Fournier chose to redo everything except the location of the existing mezzanine, which is where the bedroom and bathroom are located. He replaced the laminate flooring downstairs with solid oak chevron and added cornices in the ceiling and lacquered wood baseboards. The eyesore staircase was demolished and replaced with a vintage helical one from 1900, sourced from Normandy, which Fournier positioned near the double-height window. 

With the sad 1980s remnants gone, the designer got personal. The bathroom evokes his Italian roots and memories of his grandparents’ home, with its new red marble wall, pedestal sink, and hand-painted Tuscan shower tiles. Fournier looked primarily to Italian architects from the 1930s to 1970s such as Renzo Mongiardino, Piero Portaluppi, and Carlo Mollino for inspiration. “Reminders of my origins make me feel good,” he says.

Armchairs, Vico Magistretti; Lamps, Jean Roger; Lithograph (above sofa), Alejandro Otero.
Red Vase (on coffee table), Jean Roger; Brass Lamp (on shelf), Laura Gonzalez.

In an effort to maximize the main living area, Fournier designed a large bookcase, clad in plaster, that fits perfectly around the sofa. The shelves were made to be extra-large so he could display vases and tall lamps (he added electrical outlets to create a bright atmosphere rather than rely on stark LED lighting). “A library is an infinite space of expression,” he says.
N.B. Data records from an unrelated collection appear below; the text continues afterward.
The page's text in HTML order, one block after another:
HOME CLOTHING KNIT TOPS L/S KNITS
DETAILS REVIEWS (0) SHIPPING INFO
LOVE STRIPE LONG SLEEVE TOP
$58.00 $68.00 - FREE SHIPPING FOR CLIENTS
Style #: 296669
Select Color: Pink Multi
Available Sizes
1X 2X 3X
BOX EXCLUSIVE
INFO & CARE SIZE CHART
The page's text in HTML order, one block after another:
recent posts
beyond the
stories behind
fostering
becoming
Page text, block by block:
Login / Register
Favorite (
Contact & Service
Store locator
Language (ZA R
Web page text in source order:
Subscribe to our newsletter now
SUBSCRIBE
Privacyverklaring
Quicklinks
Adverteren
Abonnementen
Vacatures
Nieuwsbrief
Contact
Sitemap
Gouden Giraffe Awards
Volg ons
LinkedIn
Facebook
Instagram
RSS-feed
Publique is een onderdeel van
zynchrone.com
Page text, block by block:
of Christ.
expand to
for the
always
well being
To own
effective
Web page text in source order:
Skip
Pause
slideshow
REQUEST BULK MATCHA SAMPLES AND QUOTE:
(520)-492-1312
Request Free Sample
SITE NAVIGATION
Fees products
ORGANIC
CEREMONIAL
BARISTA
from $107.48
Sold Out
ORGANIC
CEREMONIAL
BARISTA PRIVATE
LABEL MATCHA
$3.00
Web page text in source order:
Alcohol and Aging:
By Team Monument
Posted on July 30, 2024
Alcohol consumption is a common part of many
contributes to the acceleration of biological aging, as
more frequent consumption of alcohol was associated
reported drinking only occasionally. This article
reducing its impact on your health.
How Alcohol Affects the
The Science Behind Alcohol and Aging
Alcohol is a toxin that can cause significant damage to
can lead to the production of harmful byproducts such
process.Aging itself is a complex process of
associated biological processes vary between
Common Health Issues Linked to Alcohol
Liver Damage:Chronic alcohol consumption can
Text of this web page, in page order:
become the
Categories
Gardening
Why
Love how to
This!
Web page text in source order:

The structure saves space, but it also sets the scene for staging in a very symmetrical way (peep the two lithographs and wall lights on either side). “I imagined this space like a cinematographic set,” explains the designer.  

Lithograph (reflected in the mirror screen), Jesus Raphael Soto.

Mirrors were an important part of that vision. The beveled glass screen reflects the natural light streaming in from the 13-foot-high window. In the tiny bedroom upstairs, a similar mirror helps hide the dressing area while also making the room appear twice as big as it really is. “The challenge was to make the upper space pleasant to live in,” says Fournier. 

Wall Light, Jean Roger.

Painting the walls dark green gave the lofted area an impactful presence, but it also creates a cocoonlike effect that’s prime for sleeping. To block out the morning light and isolate the area from the hangout space below, he added interior shutters. Depending on the position of the doors, the panels alter how green the walls appear. 

Chairs, Martin Visser et Walter Antonis.

The dining area is meant to feel like a lounge space. It’s complete with a custom bench that allows Fournier to fit a total of 12 people around the 1930s Italian table (which also got extendable leaves). Nearby: one of two plaster lamps designed in the style of Jean-Michel Frank—a treasured possession. “I also love my collection of ceramics by Barbara Billoud, who works incredibly poetically with raku (a Japanese enameling technique),” he says. The living room is decorated with Dedar, Pierre Frey, and Jim Thompson fabrics.

Fruit Basket, Yvon Roy.

Candleholder, Paul Milet.

The kitchen, on the other hand, boasts IKEA cupboards. Fournier topped the oak veneer cabinets with a bespoke Sarrancolin marble countertop that matches the pale green walls. “I wanted to lend prestige to an interior that was doubtless very beautiful in the past but devastated by time and transformations,” he says. Now it’s got that grand chalet vibe, just minus the square footage.